_Problem details_
An exact copy of every entry is required, minus the pictures.

[Items listed in a dataset]
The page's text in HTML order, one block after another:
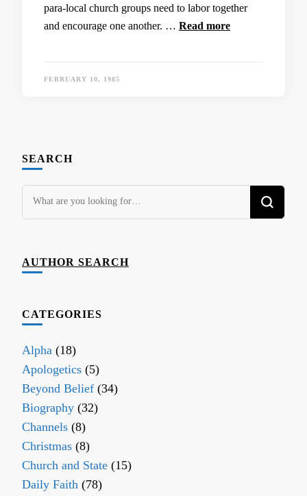
para-local church groups need to labor together
and encourage one another. … Read more
FEBRUARY 10, 1985
SEARCH
Looking
for
AUTHOR SEARCH
CATEGORIES
Alpha (18)
Apologetics (5)
Beyond Belief (34)
Biography (32)
Channels (8)
Christmas (8)
Church and State (15)
Daily Faith (78)
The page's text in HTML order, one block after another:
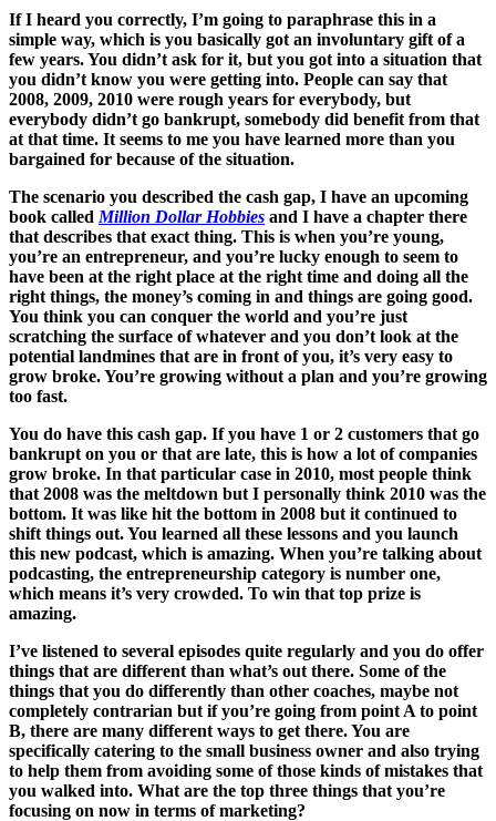
If I heard you correctly, I’m going to paraphrase this in a
simple way, which is you basically got an involuntary gift of a
few years. You didn’t ask for it, but you got into a situation that
you didn’t know you were getting into. People can say that
2008, 2009, 2010 were rough years for everybody, but
everybody didn’t go bankrupt, somebody did benefit from that
at that time. It seems to me you have learned more than you
bargained for because of the situation.
The scenario you described the cash gap, I have an upcoming
book called Million Dollar Hobbies and I have a chapter there
that describes that exact thing. This is when you’re young,
you’re an entrepreneur, and you’re lucky enough to seem to
have been at the right place at the right time and doing all the
right things, the money’s coming in and things are going good.
You think you can conquer the world and you’re just
scratching the surface of whatever and you don’t look at the
potential landmines that are in front of you, it’s very easy to
grow broke. You’re growing without a plan and you’re growing
too fast.
You do have this cash gap. If you have 1 or 2 customers that go
bankrupt on you or that are late, this is how a lot of companies
grow broke. In that particular case in 2010, most people think
that 2008 was the meltdown but I personally think 2010 was the
bottom. It was like hit the bottom in 2008 but it continued to
shift things out. You learned all these lessons and you launch
this new podcast, which is amazing. When you’re talking about
podcasting, the entrepreneurship category is number one,
which means it’s very crowded. To win that top prize is
amazing.
I’ve listened to several episodes quite regularly and you do offer
things that are different than what’s out there. Some of the
things that you do differently than other coaches, maybe not
completely contrarian but if you’re going from point A to point
B, there are many different ways to get there. You are
specifically catering to the small business owner and also trying
to help them from avoiding some of those kinds of mistakes that
you walked into. What are the top three things that you’re
focusing on now in terms of marketing?
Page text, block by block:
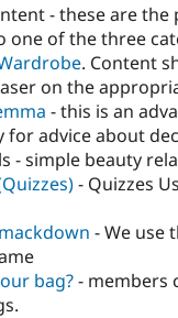
- these are
one of the three
. Content
on the
- this is an
for advice about
- simple beauty
- Quizzes
- We use
bag?- members
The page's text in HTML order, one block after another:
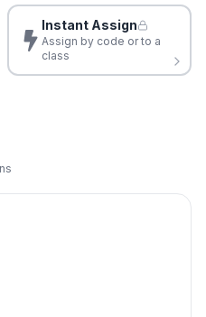
Instant Assign
Assign by code or to a
class
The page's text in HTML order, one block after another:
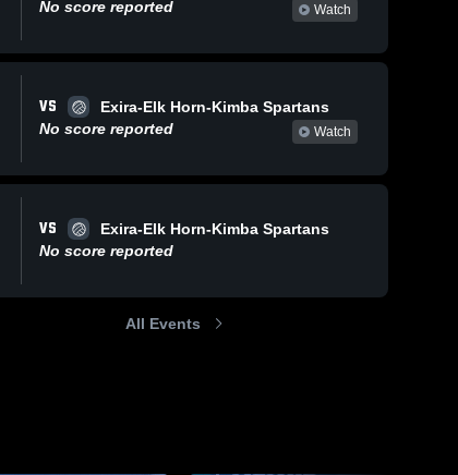
Game
Sept. 25,
2025
CAM
School
CAM vs
Southwest
Valley
Highlights -
2025
CAM
School
No score reported
Watch
VS
Exira-Elk Horn-Kimba Spartans
No score reported
Watch
VS
Exira-Elk Horn-Kimba Spartans
No score reported
All Events
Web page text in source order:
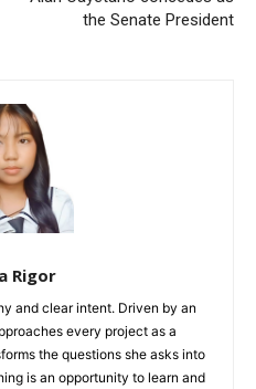
the Senate President
Rigor
and clear intent. Driven by an
every project as a
the questions she asks into
is an opportunity to learn and
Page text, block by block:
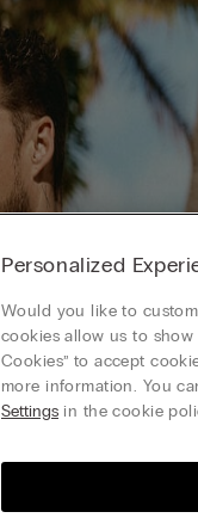
Personalized
Would you like to
cookies allow us to
Cookies” to accept
more information. You
Settings in the cookie
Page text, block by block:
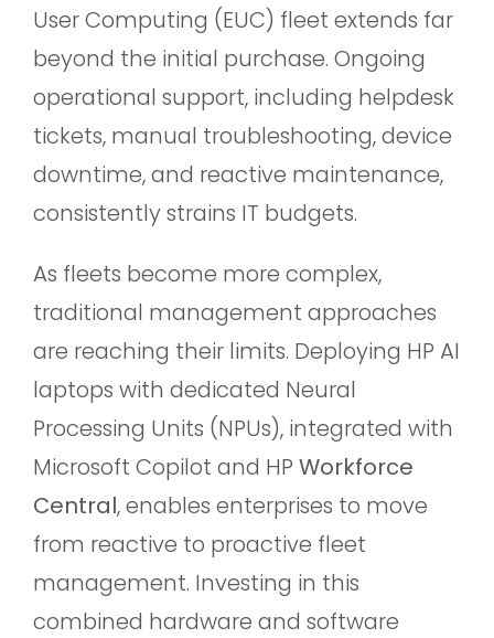
User Computing (EUC) fleet extends far
beyond the initial purchase. Ongoing
operational support, including helpdesk
tickets, manual troubleshooting, device
downtime, and reactive maintenance,
consistently strains IT budgets.
As fleets become more complex,
traditional management approaches
are reaching their limits. Deploying HP AI
laptops with dedicated Neural
Processing Units (NPUs), integrated with
Microsoft Copilot and HP Workforce
Central, enables enterprises to move
from reactive to proactive fleet
management. Investing in this
combined hardware and software
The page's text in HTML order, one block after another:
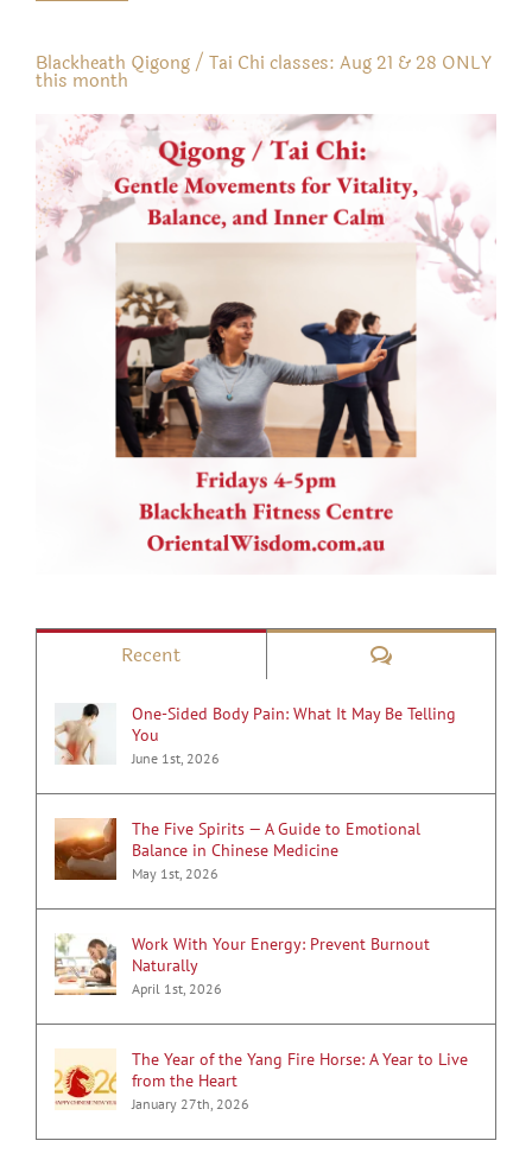
Blackheath Qigong / Tai Chi classes: Aug 21 & 28 ONLY
this month
Recent Comments
One-Sided Body Pain: What It May Be Telling
You
June 1st, 2026
The Five Spirits — A Guide to Emotional
Balance in Chinese Medicine
May 1st, 2026
Work With Your Energy: Prevent Burnout
Naturally
April 1st, 2026
The Year of the Yang Fire Horse: A Year to Live
from the Heart
January 27th, 2026
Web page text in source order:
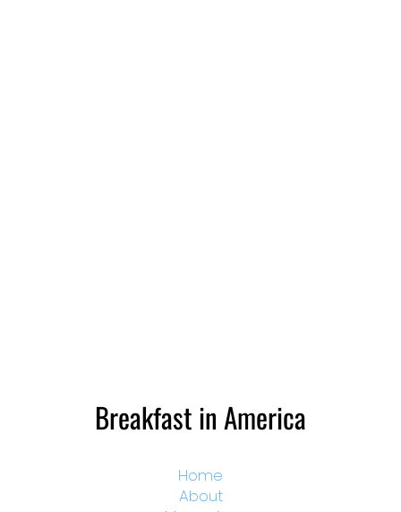
Breakfast in America
Home
About
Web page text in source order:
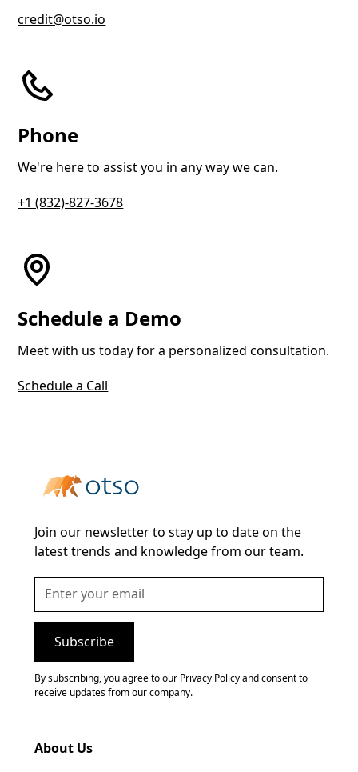
credit@otso.io
Phone
We're here to assist you in any way we can.
+1 (832)-827-3678
Schedule a Demo
Meet with us today for a personalized consultation.
Schedule a Call
Join our newsletter to stay up to date on the
latest trends and knowledge from our team.
By subscribing, you agree to our Privacy Policy and consent to
receive updates from our company.
About Us
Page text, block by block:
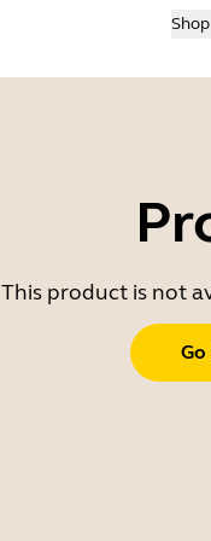
Shop
This product is not
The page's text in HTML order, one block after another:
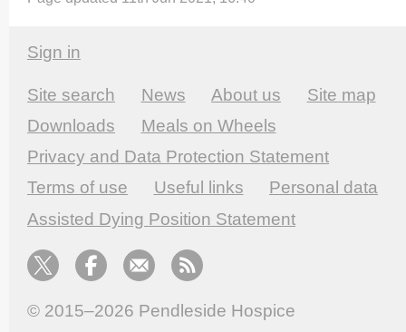
Sign in
Site search News About us
Site map
Downloads
Meals on Wheels
Privacy and Data Protection Statement
Terms of use
Useful links
Personal data
Assisted Dying Position Statement
© 2015–2026 Pendleside Hospice
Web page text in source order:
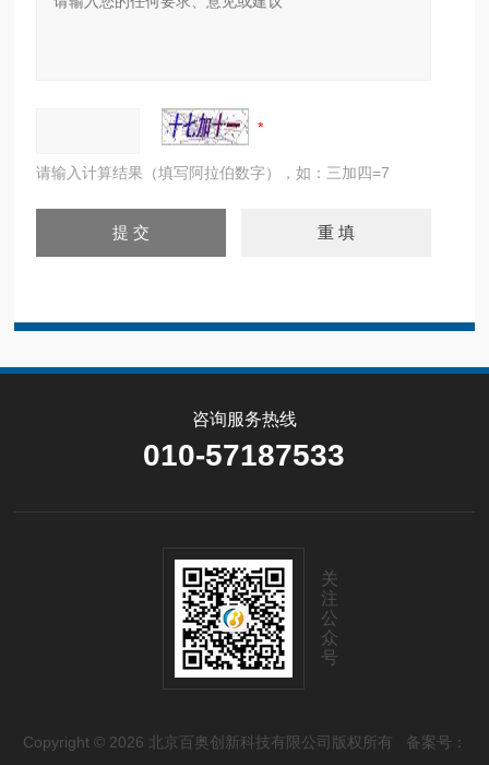
请输入计算结果（填写阿拉伯数字），如：三加四=7
咨询服务热线
010-57187533
关
注
公
众
号
Copyright © 2026 北京百奥创新科技有限公司版权所有 备案号：
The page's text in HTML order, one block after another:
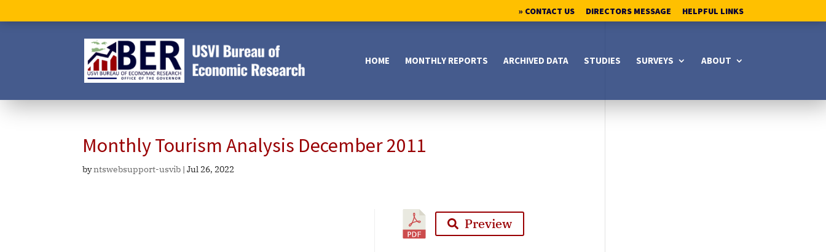
» CONTACT US DIRECTORS MESSAGE HELPFUL LINKS
HOME MONTHLY REPORTS ARCHIVED DATA STUDIES SURVEYS ABOUT
Monthly Tourism Analysis December 2011
byntswebsupport-usvib |Jul 26, 2022
Preview
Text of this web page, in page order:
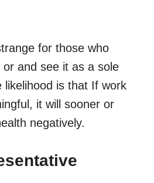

_The completed task_
The page's text in HTML order, one block after another:
para-local church groups need to labor together
and encourage one another. … Read more
FEBRUARY 10, 1985
SEARCH
Looking
for
AUTHOR SEARCH
CATEGORIES
Alpha (18)
Apologetics (5)
Beyond Belief (34)
Biography (32)
Channels (8)
Christmas (8)
Church and State (15)
Daily Faith (78)
The page's text in HTML order, one block after another:
If I heard you correctly, I’m going to paraphrase this in a
simple way, which is you basically got an involuntary gift of a
few years. You didn’t ask for it, but you got into a situation that
you didn’t know you were getting into. People can say that
2008, 2009, 2010 were rough years for everybody, but
everybody didn’t go bankrupt, somebody did benefit from that
at that time. It seems to me you have learned more than you
bargained for because of the situation.
The scenario you described the cash gap, I have an upcoming
book called Million Dollar Hobbies and I have a chapter there
that describes that exact thing. This is when you’re young,
you’re an entrepreneur, and you’re lucky enough to seem to
have been at the right place at the right time and doing all the
right things, the money’s coming in and things are going good.
You think you can conquer the world and you’re just
scratching the surface of whatever and you don’t look at the
potential landmines that are in front of you, it’s very easy to
grow broke. You’re growing without a plan and you’re growing
too fast.
You do have this cash gap. If you have 1 or 2 customers that go
bankrupt on you or that are late, this is how a lot of companies
grow broke. In that particular case in 2010, most people think
that 2008 was the meltdown but I personally think 2010 was the
bottom. It was like hit the bottom in 2008 but it continued to
shift things out. You learned all these lessons and you launch
this new podcast, which is amazing. When you’re talking about
podcasting, the entrepreneurship category is number one,
which means it’s very crowded. To win that top prize is
amazing.
I’ve listened to several episodes quite regularly and you do offer
things that are different than what’s out there. Some of the
things that you do differently than other coaches, maybe not
completely contrarian but if you’re going from point A to point
B, there are many different ways to get there. You are
specifically catering to the small business owner and also trying
to help them from avoiding some of those kinds of mistakes that
you walked into. What are the top three things that you’re
focusing on now in terms of marketing?
Page text, block by block:
- these are
one of the three
. Content
on the
- this is an
for advice about
- simple beauty
- Quizzes
- We use
bag?- members
The page's text in HTML order, one block after another:
Instant Assign
Assign by code or to a
class
The page's text in HTML order, one block after another:
Game
Sept. 25,
2025
CAM
School
CAM vs
Southwest
Valley
Highlights -
2025
CAM
School
No score reported
Watch
VS
Exira-Elk Horn-Kimba Spartans
No score reported
Watch
VS
Exira-Elk Horn-Kimba Spartans
No score reported
All Events
Web page text in source order:
the Senate President
Rigor
and clear intent. Driven by an
every project as a
the questions she asks into
is an opportunity to learn and
Page text, block by block:
Personalized
Would you like to
cookies allow us to
Cookies” to accept
more information. You
Settings in the cookie
Page text, block by block:
User Computing (EUC) fleet extends far
beyond the initial purchase. Ongoing
operational support, including helpdesk
tickets, manual troubleshooting, device
downtime, and reactive maintenance,
consistently strains IT budgets.
As fleets become more complex,
traditional management approaches
are reaching their limits. Deploying HP AI
laptops with dedicated Neural
Processing Units (NPUs), integrated with
Microsoft Copilot and HP Workforce
Central, enables enterprises to move
from reactive to proactive fleet
management. Investing in this
combined hardware and software
The page's text in HTML order, one block after another:
Blackheath Qigong / Tai Chi classes: Aug 21 & 28 ONLY
this month
Recent Comments
One-Sided Body Pain: What It May Be Telling
You
June 1st, 2026
The Five Spirits — A Guide to Emotional
Balance in Chinese Medicine
May 1st, 2026
Work With Your Energy: Prevent Burnout
Naturally
April 1st, 2026
The Year of the Yang Fire Horse: A Year to Live
from the Heart
January 27th, 2026
Web page text in source order:
Breakfast in America
Home
About
Web page text in source order:
credit@otso.io
Phone
We're here to assist you in any way we can.
+1 (832)-827-3678
Schedule a Demo
Meet with us today for a personalized consultation.
Schedule a Call
Join our newsletter to stay up to date on the
latest trends and knowledge from our team.
By subscribing, you agree to our Privacy Policy and consent to
receive updates from our company.
About Us
Page text, block by block:
Shop
This product is not
The page's text in HTML order, one block after another:
Sign in
Site search News About us
Site map
Downloads
Meals on Wheels
Privacy and Data Protection Statement
Terms of use
Useful links
Personal data
Assisted Dying Position Statement
© 2015–2026 Pendleside Hospice
Web page text in source order:
请输入计算结果（填写阿拉伯数字），如：三加四=7
咨询服务热线
010-57187533
关
注
公
众
号
Copyright © 2026 北京百奥创新科技有限公司版权所有 备案号：
The page's text in HTML order, one block after another:
» CONTACT US DIRECTORS MESSAGE HELPFUL LINKS
HOME MONTHLY REPORTS ARCHIVED DATA STUDIES SURVEYS ABOUT
Monthly Tourism Analysis December 2011
byntswebsupport-usvib |Jul 26, 2022
Preview
Text of this web page, in page order:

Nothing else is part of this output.